Die Kläger beantragen,
unter Änderung des Einkommensteuerbescheides 1998 vom 24. November 1999 in der Gestalt vom 25. Juni 2001 und des Einspruchsbescheides vom 18. Januar 2002 die Einkünfte aus Land- und Forstwirtschaft für das Jahr 1998 um 48.500,00 DM geringer anzusetzen und die Einkommensteuer entsprechend niedriger festzusetzen.
Der Beklagte beantragt,
die Klage abzuweisen.
Der Beklagte verweist auf die Entscheidung des BFH vom 24. Oktober 1996 IV R 43/95, BStBl. II 1997, 50. Daraus ergebe sich, dass ein Grundstück nicht steuerfrei entnommen werden könne, wenn es eine eigenständige Parzelle bilde und selbstständig bebaubar sei.

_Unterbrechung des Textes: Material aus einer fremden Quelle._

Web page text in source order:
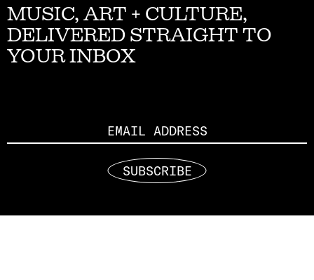
MUSIC, ART + CULTURE,
DELIVERED STRAIGHT TO
YOUR INBOX
SUBSCRIBE

Verschiedene von den Klägern zitierte BFH- und FG-Entscheidungen seien nicht einschlägig, weil sie keine Sachverhalte beträfen, in denen das Grundstück eine eigenständige, bebaubare Parzelle bildete.

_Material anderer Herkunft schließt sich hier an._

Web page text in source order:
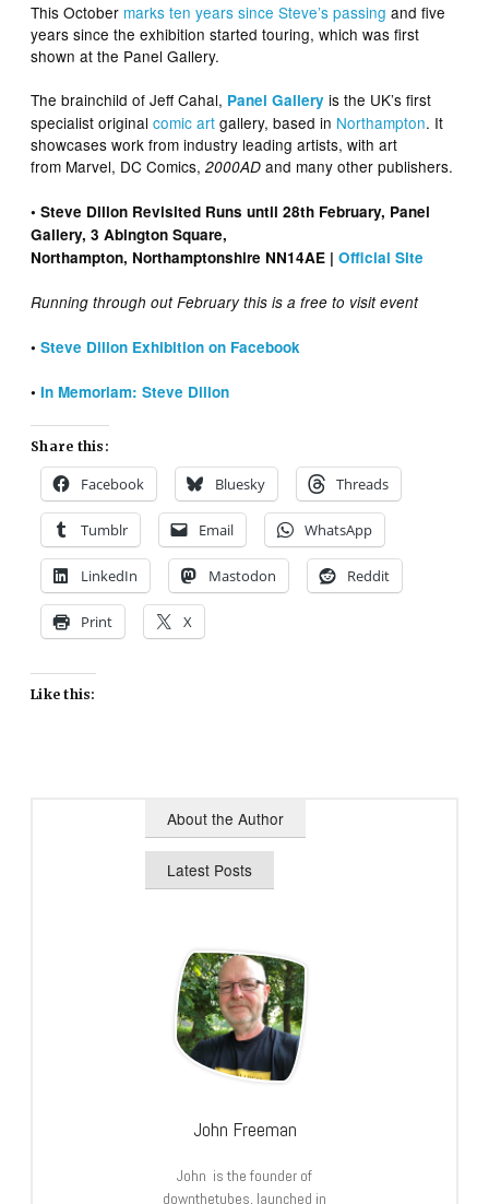
This October marks ten years since Steve’s passing and five
years since the exhibition started touring, which was first
shown at the Panel Gallery.
The brainchild of Jeff Cahal, Panel Gallery is the UK’s first
specialist originalcomic art gallery, based in Northampton. It
showcases work from industry leading artists, with art
from Marvel, DC Comics,2000AD and many other publishers.
• Steve Dillon Revisited Runs until 28th February, Panel
Gallery, 3 Abington Square,
Northampton, Northamptonshire NN14AE |Official Site
Running through out February this is a free to visit event
•Steve Dillon Exhibition on Facebook
•In Memoriam: Steve Dillon
Share this:
Facebook Bluesky Threads
Tumblr Email WhatsApp
LinkedIn Mastodon Reddit
Print X
Like this:
About the Author
Latest Posts
John Freeman
John is the founder of
downthetubes, launched in

Den Klägern sei zwar zuzugeben, dass die Entscheidung des BFH vom 26. September 2001 IV R 31/00, BStBl. 2002, 78, einen Fall mit einer eigenständigen Parzelle betreffe. Der BFH habe in diesem Falle jedoch bemängelt, dass die Vorinstanz nicht aufgeklärt habe, inwieweit das Grundstück bebaubar und wie das Grundstück bewertungsrechtlich behandelt worden sei; der BFH habe den Fall zur weiteren Sachaufklärung an das FG zurückverwiesen. Aus diesen Hinweisen für den weiteren Verfahrensgang lasse sich schlussfolgern, dass der Nutzungs- und Funktionszusammenhang mit dem Hofgebäude allein nicht ausreiche, um eine steuerfreie Entnahme zu ermöglichen. Offensichtlich sei auch entscheidungserheblich, ob das Grundstück selbstständig bebaubar sei. Das sei hier im Rahmen des § 34 BauBG in Form einer Lückenbebauung zulässig.
- Ergänzend wird auf das Protokoll über die mündliche Verhandlung verwiesen.-
Entscheidungsgründe
Die Klage ist begründet.
Die Kläger konnten das auf der gegenüberliegenden Straßenseite befindliche Gartengrundstück ebenso wie die Altenteilerwohnung zum Jahresende 1998 steuerfrei entnehmen.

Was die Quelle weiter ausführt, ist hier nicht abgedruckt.